# API freshwater Nitrate color chart



## PortFan (Mar 26, 2014)

Picked up a new API Nitrate test kit. The 10ppm and 20ppm colors on the card are the same. The 40ppm and 80ppm colors on the card are the same. 
Old card (~5 years old) does show a slight shade difference between 10ppm and 20ppm. Also the old card shows a slight shade difference between 40ppm and 80ppm. The LFS employee said they are all that way. I've done 3X30% (1/week) water changes and I would like to get the Nitrates below 10ppm.
Any suggestions?
Thanks


----------



## hose91 (Mar 5, 2014)

I agree that the colors are the same as you've noted. Not sure what to do about that.
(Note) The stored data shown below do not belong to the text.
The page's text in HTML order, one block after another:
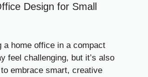
Design for Small
a home office in a compact
feel challenging, but it’s also
embrace smart, creative
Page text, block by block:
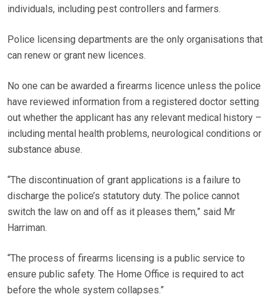
individuals, including pest controllers and farmers.
Police licensing departments are the only organisations that
can renew or grant new licences.
No one can be awarded a firearms licence unless the police
have reviewed information from a registered doctor setting
out whether the applicant has any relevant medical history –
including mental health problems, neurological conditions or
substance abuse.
“The discontinuation of grant applications is a failure to
discharge the police’s statutory duty. The police cannot
switch the law on and off as it pleases them,” said Mr
Harriman.
“The process of firearms licensing is a public service to
ensure public safety. The Home Office is required to act
before the whole system collapses.”
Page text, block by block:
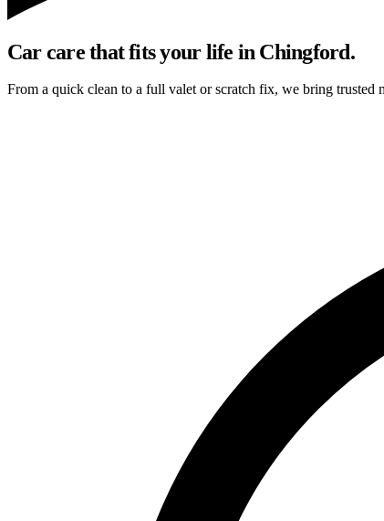
Car care that fits your life in Chingford.
From a quick clean to a full valet or scratch fix, we bring
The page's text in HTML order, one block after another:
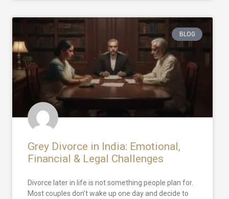
BLOG
Grey Divorce in India: Emotional,
Financial & Legal Challenges
Divorce later in life is not something people plan for.
Most couples don’t wake up one day and decide to
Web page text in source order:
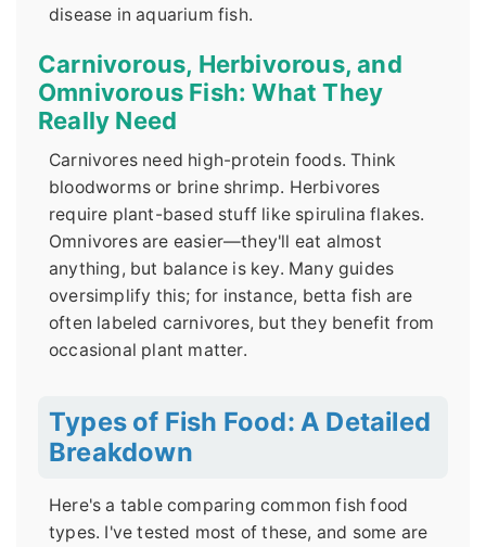
disease in aquarium fish.
Carnivorous, Herbivorous, and
Omnivorous Fish: What They
Really Need
Carnivores need high-protein foods. Think
bloodworms or brine shrimp. Herbivores
require plant-based stuff like spirulina flakes.
Omnivores are easier—they'll eat almost
anything, but balance is key. Many guides
oversimplify this; for instance, betta fish are
often labeled carnivores, but they benefit from
occasional plant matter.
Types of Fish Food: A Detailed
Breakdown
Here's a table comparing common fish food
types. I've tested most of these, and some are
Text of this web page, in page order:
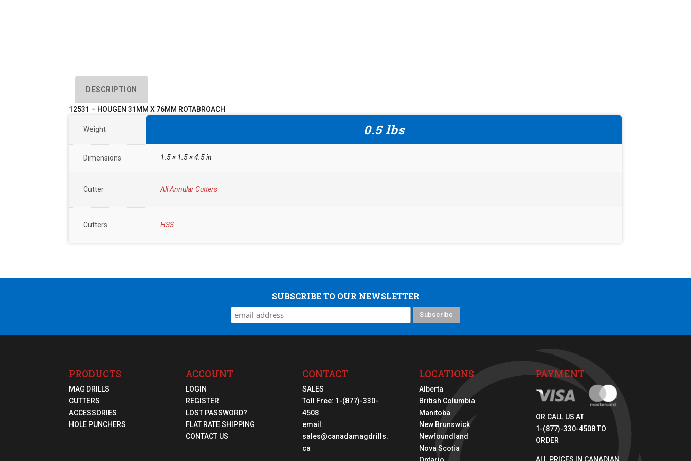
DESCRIPTION
12531 – HOUGEN 31MM X 76MM ROTABROACH
Weight 0.5 lbs
Dimensions 1.5 × 1.5 × 4.5 in
Cutter All Annular Cutters
Cutters HSS
SUBSCRIBE TO OUR NEWSLETTER
PRODUCTS
MAG DRILLS
CUTTERS
ACCESSORIES
HOLE PUNCHERS
ACCOUNT
LOGIN
REGISTER
LOST PASSWORD?
FLAT RATE SHIPPING
CONTACT US
CONTACT
SALES
Toll Free: 1-(877)-330-
4508
email:
sales@canadamagdrills.
ca
LOCATIONS
Alberta
British Columbia
Manitoba
New Brunswick
Newfoundland
Nova Scotia
PAYMENT
OR CALL US AT
1-(877)-330-4508 TO
ORDER
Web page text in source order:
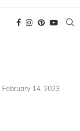
February 14, 2023

However, I did some interesting reading on water change math recently. Assume you have 20 ppm nitrate per the test. A 30% water change should remove 6 ppm, assuming the water is evenly mixed. You now have a tank full of 14 ppm water. Next week you do another 30% change which removes 4.2 (1.4×3). So now you have 9.8 ppm. Next week you remove only 3 ppm with a 30 % change. So without ANY new nitrates, you're just under 10 ppm after 3 weeks.

Ironically, the lower your nitrates are, the greater volume of water you to remove in order to remove the same mass of nitrate.
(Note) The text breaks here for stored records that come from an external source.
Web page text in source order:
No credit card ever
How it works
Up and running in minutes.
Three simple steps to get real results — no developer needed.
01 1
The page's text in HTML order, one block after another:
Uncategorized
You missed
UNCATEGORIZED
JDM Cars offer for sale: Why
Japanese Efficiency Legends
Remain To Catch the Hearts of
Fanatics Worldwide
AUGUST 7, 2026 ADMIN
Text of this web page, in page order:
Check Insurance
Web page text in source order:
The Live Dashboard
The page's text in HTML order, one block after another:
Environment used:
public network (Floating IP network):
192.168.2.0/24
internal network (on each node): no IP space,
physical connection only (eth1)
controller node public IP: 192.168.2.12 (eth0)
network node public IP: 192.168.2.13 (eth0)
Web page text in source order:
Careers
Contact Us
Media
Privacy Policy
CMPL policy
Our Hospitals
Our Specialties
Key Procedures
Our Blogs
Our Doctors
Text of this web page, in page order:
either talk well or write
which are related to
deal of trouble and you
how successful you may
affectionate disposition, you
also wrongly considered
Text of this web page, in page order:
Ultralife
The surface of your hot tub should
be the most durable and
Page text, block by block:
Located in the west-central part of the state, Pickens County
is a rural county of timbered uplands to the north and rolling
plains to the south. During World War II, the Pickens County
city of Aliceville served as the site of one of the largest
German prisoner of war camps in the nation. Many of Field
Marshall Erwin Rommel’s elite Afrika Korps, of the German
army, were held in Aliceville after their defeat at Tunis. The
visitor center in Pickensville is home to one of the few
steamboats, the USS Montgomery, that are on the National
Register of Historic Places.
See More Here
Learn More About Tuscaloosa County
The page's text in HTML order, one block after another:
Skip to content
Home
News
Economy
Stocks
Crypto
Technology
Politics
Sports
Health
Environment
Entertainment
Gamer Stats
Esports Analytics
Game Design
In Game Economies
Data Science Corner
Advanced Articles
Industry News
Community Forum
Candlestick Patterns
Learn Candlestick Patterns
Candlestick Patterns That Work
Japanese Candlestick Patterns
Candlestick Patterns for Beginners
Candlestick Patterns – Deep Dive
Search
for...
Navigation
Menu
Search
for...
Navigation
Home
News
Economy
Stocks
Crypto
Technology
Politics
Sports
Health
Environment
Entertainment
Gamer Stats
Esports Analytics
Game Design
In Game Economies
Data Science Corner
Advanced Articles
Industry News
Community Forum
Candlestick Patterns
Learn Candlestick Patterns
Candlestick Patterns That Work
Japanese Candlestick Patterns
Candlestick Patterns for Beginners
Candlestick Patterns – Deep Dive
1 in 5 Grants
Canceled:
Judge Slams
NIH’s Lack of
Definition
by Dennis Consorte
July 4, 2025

So I think I'd test before a water change, then do two 50% changes on back to back days which should get you close to a 75% reduction from your original value (you'll get some nitrate production in the intervening 24 hours).

The caveat would be that you're going to have a similar effect on any buffers you put in, so you'd want to add them during changes to prevent large unwanted swings in other water properties.
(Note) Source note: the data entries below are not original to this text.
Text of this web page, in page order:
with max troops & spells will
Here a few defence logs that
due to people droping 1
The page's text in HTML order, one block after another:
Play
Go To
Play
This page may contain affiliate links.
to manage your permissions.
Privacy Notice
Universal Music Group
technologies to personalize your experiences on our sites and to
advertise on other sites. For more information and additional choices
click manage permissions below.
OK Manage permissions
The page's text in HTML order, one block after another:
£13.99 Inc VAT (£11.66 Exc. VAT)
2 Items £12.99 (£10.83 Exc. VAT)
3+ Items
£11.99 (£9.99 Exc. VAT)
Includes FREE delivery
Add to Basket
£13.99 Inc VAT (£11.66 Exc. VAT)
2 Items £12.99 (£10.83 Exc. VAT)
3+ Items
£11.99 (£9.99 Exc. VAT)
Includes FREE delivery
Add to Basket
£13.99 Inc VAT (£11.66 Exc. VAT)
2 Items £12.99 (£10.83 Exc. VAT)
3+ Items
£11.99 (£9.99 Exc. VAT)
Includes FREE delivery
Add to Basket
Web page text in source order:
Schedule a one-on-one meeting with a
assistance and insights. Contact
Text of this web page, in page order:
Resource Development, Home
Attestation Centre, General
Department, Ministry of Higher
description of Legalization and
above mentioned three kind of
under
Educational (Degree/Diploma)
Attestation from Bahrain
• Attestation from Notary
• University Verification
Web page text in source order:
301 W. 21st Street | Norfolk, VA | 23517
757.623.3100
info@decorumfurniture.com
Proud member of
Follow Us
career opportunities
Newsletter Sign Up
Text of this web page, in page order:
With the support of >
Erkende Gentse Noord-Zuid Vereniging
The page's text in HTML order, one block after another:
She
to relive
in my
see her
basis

I hadn't fully thought through the math before, but there are sort of diminishing returns of small frequent water changes, though there are probably other advantages to doing it that way.


----------



## workharddieproud (Nov 7, 2013)

My test kit is less than a year old, I got great eye sight, I mean eagle eyes and my shades from 10 to 20 and 40 to 80 are a slight difference and yes very slight, why I don't know and makes no sense. As far as nitrate levels, mine been hanging around 40 and I've tried allot of stuff to lower them with no luck, but again for the last 4 days I'm trying something else. Not telling what it is till I see a difference. Now the debateable part, I read a couple of articles that nitrate levels to low for long periods of time can be just as harmful as them being to high for long periods and I just now sent a email to a marine/fish scientist and asking about it, I'm NOT a expert so don't take my adivce on nitrates as I do want mine lower than 40ppm anyways. This is my first fish tank ever and I grossly over spent on many things just from seeking advice and reading and listening to allot of mumbo jumbo online. Anyway, good luck and sorry for the long reply with not much help. I do wish on these test kits they would be easier to read.


----------



## partsrep (Mar 14, 2005)

The API kits are vaguely accurate, but in aquarium keeping are sufficient. It can easily tell you the difference between acceptable levels of nitrate or elevated levels of nitrate. Keep in mind nitrates are a by-product of nitrites and as long as your tank is alive there will always be nitrate production. The trick is to keep it under control with proper maintenance, tank cleaning, water changes, and avoid over-feeding.

A simple solution to reading the nitrate chart, if it's red do a water change. If it's orange, you are OK.


----------



## Vincenzo (Mar 6, 2014)

Colorimetric methods are quick and easy for non-professionals, i.e., swimming pools and aquariums. Color indicators, except for phenolphthalein, usually cover a range. The other option is meters, expensive and require calibrating. Without calibration they are usless. Best advice is get used to the color variations of the samples. You have to determine what the concentration is from your observation. Establish your baseline, then read all subsequent samples according to that baseline. Best scientific approach.


----------



## b3w4r3 (Dec 14, 2012)

The color card that comes with the API freshwater master kit is different than the one that comes in the individual API nitrate kit, even though the test is the same. The master kit colors are the same as stated for 10ppm and 20ppm, and also the same for 40ppm and 80ppm, I photoshop compared the colors to verify. The individual test has the better color chart, but I found the following image which is probably better to use than either one alone.










When I hold the test to the screen using this image it's very clear where the sample falls. The fella that made the image used known nitrate concentrations and proper lighting.


----------



## Vincenzo (Mar 6, 2014)

Excellent work. I too have the master kit. Thanks for the image I will use it. However I have been determining the concentration based on the color variations I observed. Red to yellow and in between. This image confirms that and will mke things much easier.


----------